Thanks, none for me and day two. My brother slipped up and bummed one from work, he told me just a minor set back. I might try some nicotine gum see how that goes.


----------



## youngdon (Mar 10, 2010)

I'm glad to hear you're still on the wagon SS. You've gotten through the hard part.


----------



## ReidRH (Feb 1, 2010)

singlesix said:


> My brother and I have decided to quit the tobbacco after the 31 of this month.Iv been at it for over 20 yrs. Any one wanna quit a bad habbit with us? This is going to be one of the hardest things iv ever had to do but i figure its for my own good. Im gonna have to take my frustration out on these canines.


Hey man I am Glad to hear You are Quitting! I Quit while working offshore in the Gulf of Mexico, there are NO Seven Eleven stores out there to run get some more! I didnt dip Long and didnt figure it would be too hard, A Year Later a guy pulled out a can of the same thing I used to dip and my mouth watered like Crazy! I thought No Way am I gonna let something like that get a hold of me like that! I never Looked Back!! Good Luck and a Lot of Determination will pull ya Through! I Know You Can Do It!


----------



## singlesix (May 13, 2010)

youngdon said:


> I'm glad to hear you're still on the wagon SS. You've gotten through the hard part.


I wish i could say thats the hard part, the hard part is gonna be when i go on my next coyote hunt and i pass that 7/11 or quick stop (actually our stores are called allsups out here). Like i told my brother its easier for me to quit the first week or two, and then i start to really miss it bad. I start trying to talk myself into just doing it on hunts and fishing trips, BAM NEXT THING YOU KNOW YOU BOUGHT A WHOLE DANG LOG. Im doing good hanging in thier thanks


----------



## singlesix (May 13, 2010)

ReidRH said:


> Hey man I am Glad to hear You are Quitting! I Quit while working offshore in the Gulf of Mexico, there are NO Seven Eleven stores out there to run get some more! I didnt dip Long and didnt figure it would be too hard, A Year Later a guy pulled out a can of the same thing I used to dip and my mouth watered like Crazy! I thought No Way am I gonna let something like that get a hold of me like that! I never Looked Back!! Good Luck and a Lot of Determination will pull ya Through! I Know You Can Do It!

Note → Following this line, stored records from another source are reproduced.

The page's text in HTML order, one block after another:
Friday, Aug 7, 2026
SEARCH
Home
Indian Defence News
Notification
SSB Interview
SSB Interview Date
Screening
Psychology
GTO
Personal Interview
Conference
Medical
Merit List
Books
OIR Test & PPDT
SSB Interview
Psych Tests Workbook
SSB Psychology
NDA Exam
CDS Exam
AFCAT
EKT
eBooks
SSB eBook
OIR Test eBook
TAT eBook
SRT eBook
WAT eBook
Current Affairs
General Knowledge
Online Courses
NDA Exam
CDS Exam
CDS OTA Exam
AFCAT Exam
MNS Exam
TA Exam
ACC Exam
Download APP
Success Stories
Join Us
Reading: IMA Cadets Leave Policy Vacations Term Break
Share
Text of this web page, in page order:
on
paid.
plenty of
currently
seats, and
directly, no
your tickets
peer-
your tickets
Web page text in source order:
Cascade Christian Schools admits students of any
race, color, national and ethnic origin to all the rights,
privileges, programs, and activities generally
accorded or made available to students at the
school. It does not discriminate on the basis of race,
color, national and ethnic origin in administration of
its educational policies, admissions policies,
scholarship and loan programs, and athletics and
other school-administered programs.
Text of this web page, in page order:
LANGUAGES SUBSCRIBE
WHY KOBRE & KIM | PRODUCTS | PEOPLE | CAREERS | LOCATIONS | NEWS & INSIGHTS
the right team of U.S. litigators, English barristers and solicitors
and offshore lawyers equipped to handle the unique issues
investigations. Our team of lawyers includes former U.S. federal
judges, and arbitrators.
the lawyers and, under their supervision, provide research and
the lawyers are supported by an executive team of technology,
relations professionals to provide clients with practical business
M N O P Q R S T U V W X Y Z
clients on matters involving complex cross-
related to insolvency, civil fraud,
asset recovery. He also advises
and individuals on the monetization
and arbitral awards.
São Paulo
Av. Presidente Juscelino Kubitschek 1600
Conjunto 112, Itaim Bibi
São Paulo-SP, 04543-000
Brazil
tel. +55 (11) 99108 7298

Thank you , you have some strong will power to quit in an environment like that


----------



## youngdon (Mar 10, 2010)

singlesix said:


> I wish i could say thats the hard part, the hard part is gonna be when i go on my next coyote hunt and i pass that 7/11 or quick stop (actually our stores are called allsups out here). Like i told my brother its easier for me to quit the first week or two, and then i start to really miss it bad. I start trying to talk myself into just doing it on hunts and fishing trips, BAM NEXT THING YOU KNOW YOU BOUGHT A WHOLE DANG LOG. Im doing good hanging in thier thanks


Just remember what you have been through so far... and that you don't want to go through it again. Throw the money you would have spent on chew in a jar.. it won't be long you'll have enough for a new toy


----------



## JTKillough (May 4, 2010)

Yes, dipping and smoking are extremely expensive. With the cash you save, you could buy Greece in little more than a month. Although, I feel it's probably a bad investment. Hey, I bet you could settle for a new gun though. I quit long before the price went into orbit, but with the money my wife and I saved, we bought a new Jeep. Thats huge! Best of luck to you! It just takes will power and knowing how much better you'll feel. You're going to be amazed!


----------